Scan the material and copy every line in which "asking" appears.

[Start of Attachment]

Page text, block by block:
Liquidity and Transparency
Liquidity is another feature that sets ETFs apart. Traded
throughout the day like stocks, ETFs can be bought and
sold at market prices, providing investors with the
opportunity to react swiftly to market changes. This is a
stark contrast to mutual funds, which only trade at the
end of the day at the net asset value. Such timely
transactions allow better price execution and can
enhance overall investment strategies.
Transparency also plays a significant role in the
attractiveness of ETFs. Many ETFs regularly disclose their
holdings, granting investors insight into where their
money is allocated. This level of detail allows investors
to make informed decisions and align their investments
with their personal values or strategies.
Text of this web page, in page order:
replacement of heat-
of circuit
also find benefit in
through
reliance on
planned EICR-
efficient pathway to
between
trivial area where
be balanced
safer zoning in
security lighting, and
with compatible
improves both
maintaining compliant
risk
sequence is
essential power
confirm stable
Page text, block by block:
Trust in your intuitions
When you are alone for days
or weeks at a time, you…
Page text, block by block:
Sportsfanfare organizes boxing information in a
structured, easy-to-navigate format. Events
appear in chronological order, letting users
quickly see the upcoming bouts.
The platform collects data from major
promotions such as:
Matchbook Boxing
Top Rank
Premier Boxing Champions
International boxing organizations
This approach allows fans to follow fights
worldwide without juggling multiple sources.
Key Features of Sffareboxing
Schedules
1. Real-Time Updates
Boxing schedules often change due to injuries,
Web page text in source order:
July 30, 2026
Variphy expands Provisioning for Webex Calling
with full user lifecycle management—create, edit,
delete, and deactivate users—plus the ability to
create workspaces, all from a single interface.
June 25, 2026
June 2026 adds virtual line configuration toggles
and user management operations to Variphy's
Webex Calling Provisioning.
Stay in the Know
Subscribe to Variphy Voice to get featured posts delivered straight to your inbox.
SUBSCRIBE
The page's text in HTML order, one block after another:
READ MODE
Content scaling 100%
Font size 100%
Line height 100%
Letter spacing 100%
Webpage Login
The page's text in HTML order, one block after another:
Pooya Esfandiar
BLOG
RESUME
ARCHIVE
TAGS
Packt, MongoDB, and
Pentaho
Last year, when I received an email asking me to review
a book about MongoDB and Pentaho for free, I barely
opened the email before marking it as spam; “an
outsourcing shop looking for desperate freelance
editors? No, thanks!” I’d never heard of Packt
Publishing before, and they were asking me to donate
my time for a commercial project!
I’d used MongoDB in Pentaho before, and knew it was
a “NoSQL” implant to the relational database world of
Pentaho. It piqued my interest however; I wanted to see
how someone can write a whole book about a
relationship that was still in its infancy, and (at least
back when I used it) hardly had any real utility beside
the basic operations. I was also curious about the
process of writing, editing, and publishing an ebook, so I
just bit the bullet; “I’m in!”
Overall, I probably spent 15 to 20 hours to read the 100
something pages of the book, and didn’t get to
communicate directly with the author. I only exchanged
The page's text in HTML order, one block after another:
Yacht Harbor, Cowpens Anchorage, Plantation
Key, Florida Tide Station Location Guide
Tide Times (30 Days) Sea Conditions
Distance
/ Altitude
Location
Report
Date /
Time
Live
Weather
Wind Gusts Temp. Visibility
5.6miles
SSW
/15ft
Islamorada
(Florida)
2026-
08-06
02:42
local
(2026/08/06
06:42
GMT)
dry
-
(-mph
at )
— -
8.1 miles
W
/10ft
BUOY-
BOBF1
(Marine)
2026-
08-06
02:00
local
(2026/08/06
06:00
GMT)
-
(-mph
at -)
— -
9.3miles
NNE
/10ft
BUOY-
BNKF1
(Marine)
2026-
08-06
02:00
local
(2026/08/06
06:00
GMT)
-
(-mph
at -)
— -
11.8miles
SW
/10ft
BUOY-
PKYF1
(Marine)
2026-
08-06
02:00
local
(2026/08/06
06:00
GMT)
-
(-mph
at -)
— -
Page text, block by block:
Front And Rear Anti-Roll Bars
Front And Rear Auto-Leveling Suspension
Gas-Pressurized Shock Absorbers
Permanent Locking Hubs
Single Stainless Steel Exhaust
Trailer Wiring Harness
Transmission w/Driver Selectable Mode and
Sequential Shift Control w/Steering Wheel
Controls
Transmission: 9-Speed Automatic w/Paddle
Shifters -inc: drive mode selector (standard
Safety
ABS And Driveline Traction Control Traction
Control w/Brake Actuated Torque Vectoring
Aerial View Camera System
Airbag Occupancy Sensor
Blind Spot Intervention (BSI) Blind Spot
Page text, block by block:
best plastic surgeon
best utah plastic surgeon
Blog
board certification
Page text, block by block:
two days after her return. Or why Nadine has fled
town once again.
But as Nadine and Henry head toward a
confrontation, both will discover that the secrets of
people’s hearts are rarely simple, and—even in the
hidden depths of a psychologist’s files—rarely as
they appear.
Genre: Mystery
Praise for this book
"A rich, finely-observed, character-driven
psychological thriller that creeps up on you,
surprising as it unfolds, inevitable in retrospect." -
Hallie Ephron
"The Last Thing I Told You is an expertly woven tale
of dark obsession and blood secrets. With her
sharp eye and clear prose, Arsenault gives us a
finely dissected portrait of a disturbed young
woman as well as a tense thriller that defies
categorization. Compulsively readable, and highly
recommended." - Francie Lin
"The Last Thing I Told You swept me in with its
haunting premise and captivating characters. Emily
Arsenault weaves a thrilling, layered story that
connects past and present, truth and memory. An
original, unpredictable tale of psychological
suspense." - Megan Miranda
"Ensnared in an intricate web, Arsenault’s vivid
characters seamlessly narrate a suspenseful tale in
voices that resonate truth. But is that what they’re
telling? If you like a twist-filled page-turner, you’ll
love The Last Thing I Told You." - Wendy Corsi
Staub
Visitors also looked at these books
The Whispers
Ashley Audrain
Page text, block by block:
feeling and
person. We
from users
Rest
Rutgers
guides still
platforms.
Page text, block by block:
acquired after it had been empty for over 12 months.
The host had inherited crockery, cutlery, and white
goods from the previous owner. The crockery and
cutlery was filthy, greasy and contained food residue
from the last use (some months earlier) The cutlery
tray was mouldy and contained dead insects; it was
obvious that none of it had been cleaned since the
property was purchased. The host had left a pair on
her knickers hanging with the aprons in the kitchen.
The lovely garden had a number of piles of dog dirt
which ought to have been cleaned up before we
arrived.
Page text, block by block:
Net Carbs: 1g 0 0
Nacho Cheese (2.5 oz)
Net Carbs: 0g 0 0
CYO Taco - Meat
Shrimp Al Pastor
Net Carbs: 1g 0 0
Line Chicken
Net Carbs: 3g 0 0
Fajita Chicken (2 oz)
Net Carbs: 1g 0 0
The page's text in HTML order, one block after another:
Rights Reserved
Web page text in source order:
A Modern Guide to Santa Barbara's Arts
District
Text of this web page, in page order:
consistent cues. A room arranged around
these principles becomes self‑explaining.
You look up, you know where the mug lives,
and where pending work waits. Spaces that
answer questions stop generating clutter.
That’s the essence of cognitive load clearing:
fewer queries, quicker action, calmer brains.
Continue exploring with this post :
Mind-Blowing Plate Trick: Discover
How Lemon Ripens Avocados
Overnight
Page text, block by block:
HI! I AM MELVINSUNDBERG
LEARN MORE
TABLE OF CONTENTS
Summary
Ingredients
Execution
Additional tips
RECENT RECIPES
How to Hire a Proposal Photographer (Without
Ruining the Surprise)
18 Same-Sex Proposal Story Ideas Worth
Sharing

[End of Attachment]

__Task result__:
Last year, when I received an email asking me to review
Publishing before, and they were asking me to donate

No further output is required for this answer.